Staying True - A Contemporary Romance Novel (7 page)

Outside on the front walk, I kissed
his cheek. He smelled like Irish Spring. He glanced at my thin t-shirt and
hatless head. “You’re going to catch a sunburn walking around in this heat like
that.”

“Yes, sir, I know.” I reached up to
his hat and stole it from him and skipped to the car. “Next time, I’ll be more
careful,” I shouted over my shoulder.

We drove to church in comfortable
silence. He stared out of the window as if in awe of the lush green landscape
and wild flowers. His mouth hinged open, his eyes stretched, a sweet smile
danced on his wrinkled face.

After church we ended up at our
favorite spot. I sat across from him in our usual booth.
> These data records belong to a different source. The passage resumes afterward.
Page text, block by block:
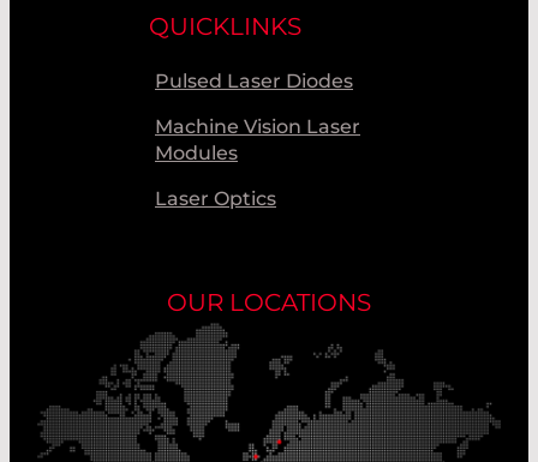
QUICKLINKS
Pulsed Laser Diodes
Machine Vision Laser
Modules
Laser Optics
OUR LOCATIONS

His eyes drooped more
than usual and his skin hazed over with a pale hue, deepening his wrinkles. He
looked old and tired.

“Are you feeling alright?” I cupped
my hands around his cold fingers.

Dazed, he looked down at our entwined
hands and bobbed his head as if convincing himself all was well. “I am, dear. I
feel fine. Don’t you go worrying about me.” He stretched his neck over to the
kitchen. “Where is Berta with that coffee?”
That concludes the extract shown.